During his senior year, in the fall of 1923, Mayall was secretary of the school science club and set up a club visit to the Lick Observatory. His father permitted him to use his car, a Moline Knight, to transport the club members up the dirt and gravel winding mountain road leading to the observatory. This was Mayall's first visit to the observatory where he would spend much of his career. After visiting, he read all the astronomy books available in the local libraries, although he did not at that time imagine making astronomy his profession.

==Education==
Mayall began college in the fall of 1924 at the University of California, Berkeley, studying for a degree in mining.
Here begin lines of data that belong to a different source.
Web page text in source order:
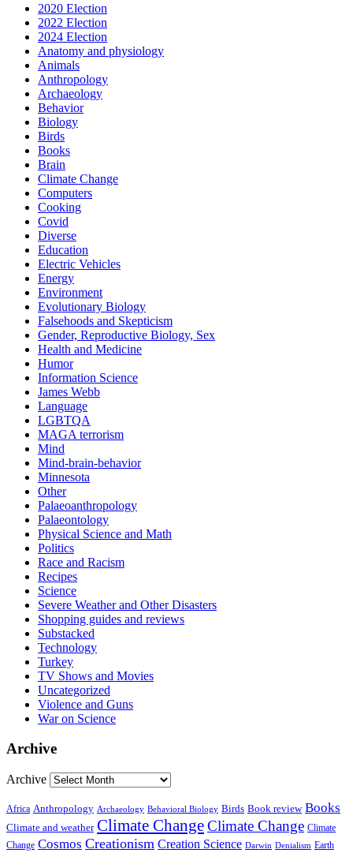
2020 Election
2022 Election
2024 Election
Anatomy and physiology
Animals
Anthropology
Archaeology
Behavior
Biology
Birds
Books
Brain
Climate Change
Computers
Cooking
Covid
Diverse
Education
Electric Vehicles
Energy
Environment
Evolutionary Biology
Falsehoods and Skepticism
Gender, Reproductive Biology, Sex
Health and Medicine
Humor
Information Science
James Webb
Language
LGBTQA
MAGA terrorism
Mind
Mind-brain-behavior
Minnesota
Other
Palaeoanthropology
Palaeontology
Physical Science and Math
Politics
Race and Racism
Recipes
Science
Severe Weather and Other Disasters
Shopping guides and reviews
Substacked
Technology
Turkey
TV Shows and Movies
Uncategorized
Violence and Guns
War on Science
Archive
Archive
Africa Anthropology Archaeology Behavioral Biology Birds Book review Books
Climate and weather Climate ChangeClimate Change Climate
Change Cosmos Creationism Creation Science Darwin Denialism Earth
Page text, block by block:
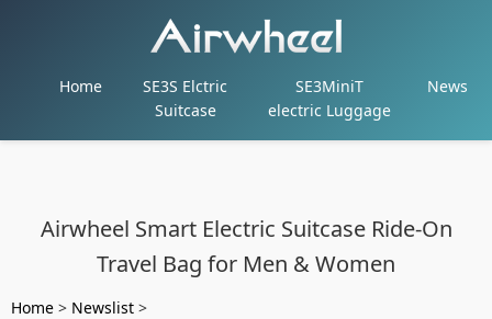
Home
SE3S Elctric
Suitcase
SE3MiniT
electric Luggage
News
Airwheel Smart Electric Suitcase Ride-On
Travel Bag for Men & Women
Home > Newslist >
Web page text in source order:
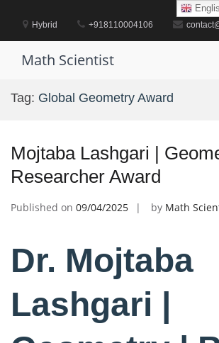
contentHybrid +918110004106
Math Scientist
Tag: Global Geometry Award
Mojtaba Lashgari |
Researcher Award
Published on 09/04/2025 by Math
Dr. Mojtaba
Lashgari |
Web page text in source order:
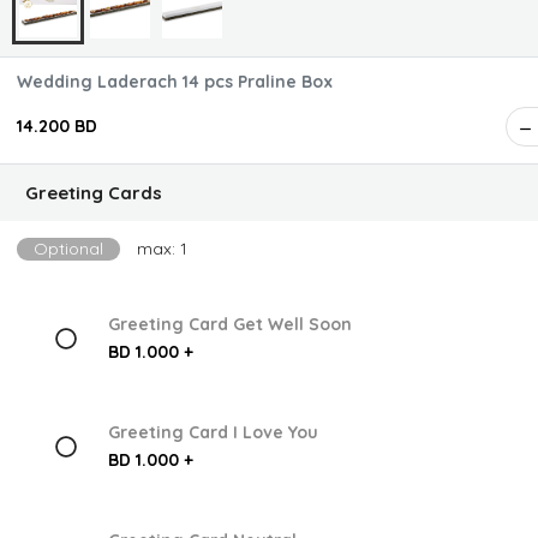
Wedding Laderach 14 pcs Praline Box
14.200 BD
Greeting Cards
Optional max: 1
Greeting Card Get Well Soon
BD 1.000 +
Greeting Card I Love You
BD 1.000 +
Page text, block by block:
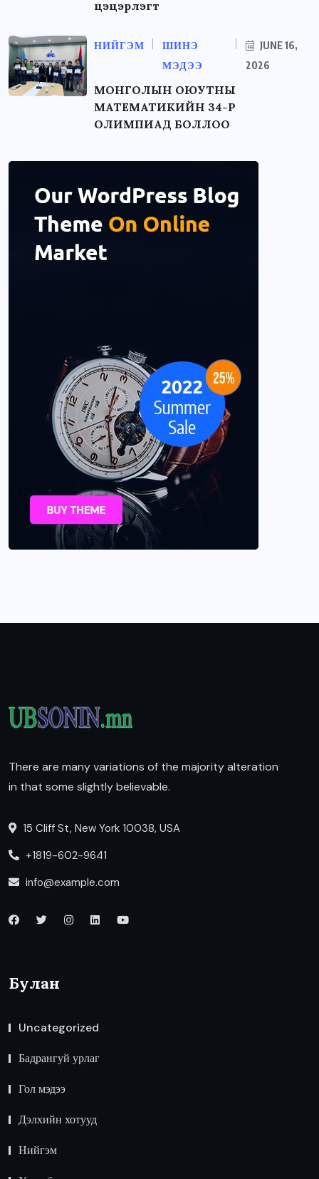
цэцэрлэгт
НИЙГЭМ
ШИНЭ
МЭДЭЭ
JUNE 16,
2026
МОНГОЛЫН ОЮУТНЫ
МАТЕМАТИКИЙН 34-Р
ОЛИМПИАД БОЛЛОО
There are many variations of the majority alteration
in that some slightly believable.
15 Cliff St, New York 10038, USA
+1819-602-9641
info@example.com
Булан
Uncategorized
Бадрангуй урлаг
Гол мэдээ
Дэлхийн хотууд
Нийгэм
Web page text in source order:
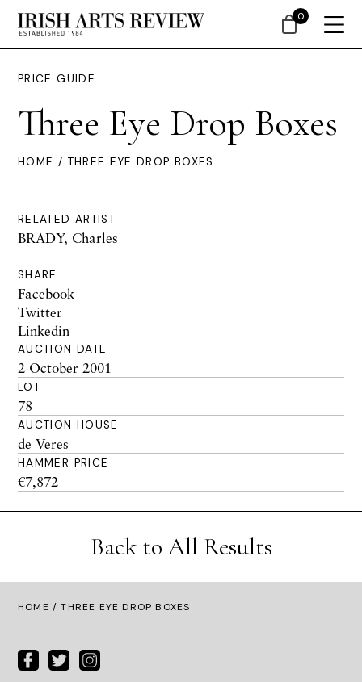
PRICE GUIDE
Three Eye Drop Boxes
HOME / THREE EYE DROP BOXES
RELATED ARTIST
BRADY, Charles
SHARE
Facebook
Twitter
Linkedin
AUCTION DATE
2 October 2001
LOT
78
AUCTION HOUSE
de Veres
HAMMER PRICE
€7,872
Back to All Results
HOME / THREE EYE DROP BOXES
0
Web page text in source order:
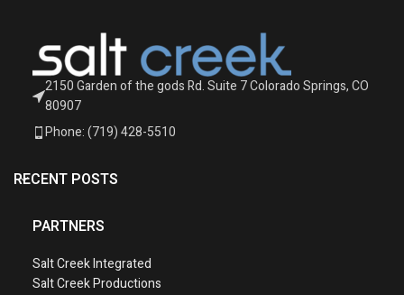
2150 Garden of the gods Rd. Suite 7 Colorado Springs, CO
80907
Phone: (719) 428-5510
RECENT POSTS
PARTNERS
Salt Creek Integrated
Salt Creek Productions
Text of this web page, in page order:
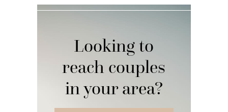
Looking to
reach couples
in your area?
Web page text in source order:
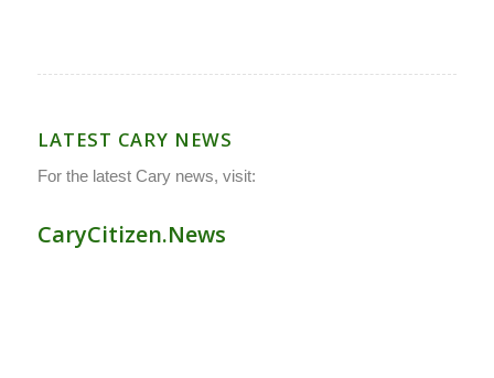
LATEST CARY NEWS
For the latest Cary news, visit:
CaryCitizen.News
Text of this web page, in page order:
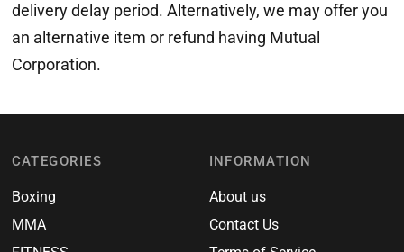
delivery delay period. Alternatively, we may offer you
an alternative item or refund having Mutual
Corporation.
CATEGORIES
Boxing
MMA
INFORMATION
About us
Contact Us
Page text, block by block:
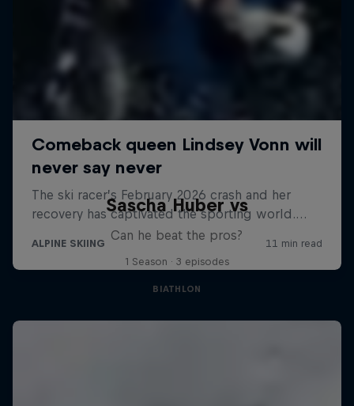
Sascha Huber vs
Can he beat the pros?
1 Season · 3 episodes
BIATHLON
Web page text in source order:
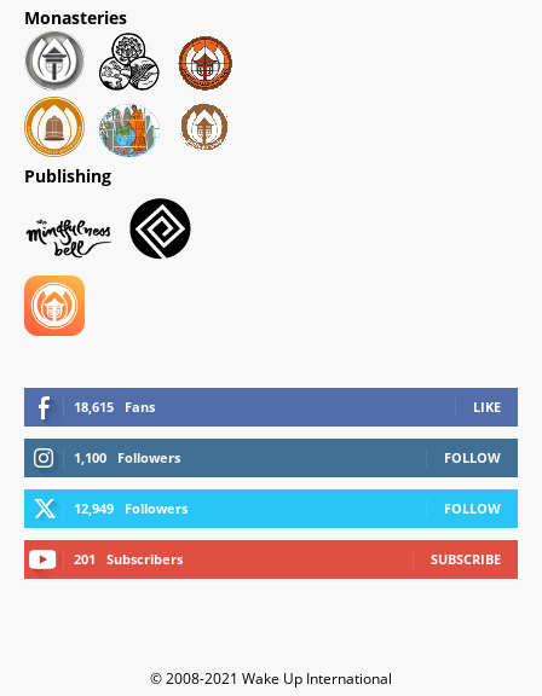
Monasteries
Publishing
18,615 Fans LIKE
1,100 Followers FOLLOW
12,949 Followers FOLLOW
201 Subscribers SUBSCRIBE
© 2008-2021 Wake Up International
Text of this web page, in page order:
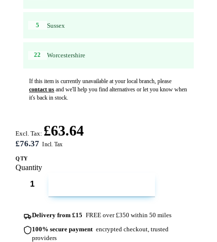
5 Sussex
22 Worcestershire
If this item is currently unavailable at your local branch, please
contact us and we'll help you find alternatives or let you know when
it's back in stock.
£76.37
Excl. Tax: £63.64
QTY
Quantity
Delivery from £15 FREE over £350 within 50 miles
100% secure payment encrypted checkout, trusted
providers
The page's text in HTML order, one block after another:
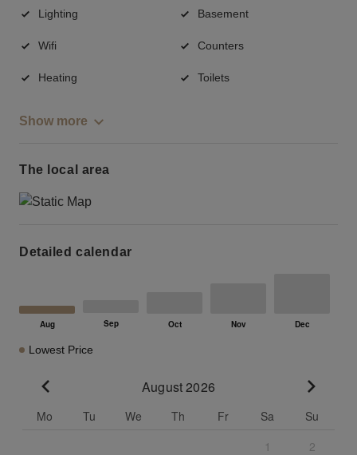
Lighting Basement
Wifi Counters
Heating Toilets
Show more
The local area
Detailed calendar
Lowest Price
August 2026
Mo Tu We Th Fr Sa
Su
1
2
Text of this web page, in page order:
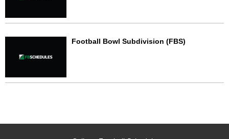
Football Bowl Subdivision (FBS)
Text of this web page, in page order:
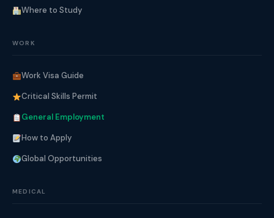
Where to Study
WORK
Work Visa Guide
Critical Skills Permit
General Employment
How to Apply
Global Opportunities
MEDICAL
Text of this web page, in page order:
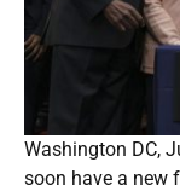
Washington DC,
soon have a new
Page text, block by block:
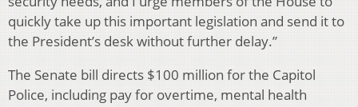
quickly take up this important legislation and send it to
the President’s desk without further delay.”
The Senate bill directs $100 million for the Capitol
Police, including pay for overtime, mental health

He took up residence with his mother in an apartment on Durant Avenue, and worked at the UC Berkeley library to help support them both. Mayall generally did well at university, and was eventually elected to the Sigma Xi and Phi Beta Kappa honor societies. However, at mid-term examinations of his second year, he achieved poor grades in mineralogy and chemistry laboratory. At a meeting with the dean to discuss his grades the latter became aware that Mayall was color blind, which prevented him from observing small color changes in bead and flame tests, and also kept him from seeing small color changes in precipitations and titrations. Mayall's adviser recommended that he change his major, as he would not be able to graduate as a mining engineer with such a handicap.

Mayall's mother encouraged him to study whatever interested him the most, and to do it well, so he considered astronomy as an alternative to mining. After asking many professors in the astronomy department whether they enjoyed their work and whether they made a satisfactory wage, and being content with their answers, he transferred to the College of Letters and Science to major in astronomy. This did not set him back in his degree requirements because almost all of his first year studies had been in basic physical sciences and mathematics. Eventually Mayall discovered that he greatly enjoyed astronomy, and decided upon a course of graduate level study followed by a career as a research scientist.

After graduating in 1928, Mayall decided to remain at Berkeley, as it had the best astronomy graduate program of the day. However, he took a hiatus from pursuing his advanced degree and went to work as a human computer at the Mount Wilson Observatory from 1929 to 1931, where he assisted prominent astronomers including Edwin Hubble, Paul W. Merrill, and Milton L. Humason. This activity resulted in him co-authoring papers on Pluto's mass and orbit with Seth Barnes Nicholson and others, shortly after Pluto's discovery

Mayall returned to Berkeley in 1931 to pursue graduate studies. His thesis topic, suggested by Hubble, was to count the number of galaxies per unit area on the sky as a function of position on direct plates taken with the Crossley reflector at Lick. This should have supplemented the counts Hubble himself was making using the 60 in and 100 in telescopes at Mount Wilson. Mayall successfully completed his thesis and was awarded his PhD degree in 1934. Hubble complimented Mayall for his work, although significant results were never achieved (nor by Hubble either) due to the lack of accurate magnitude standards for the faint galaxies that were measured and by the (then unrealized) very strong tendency of galaxies to cluster.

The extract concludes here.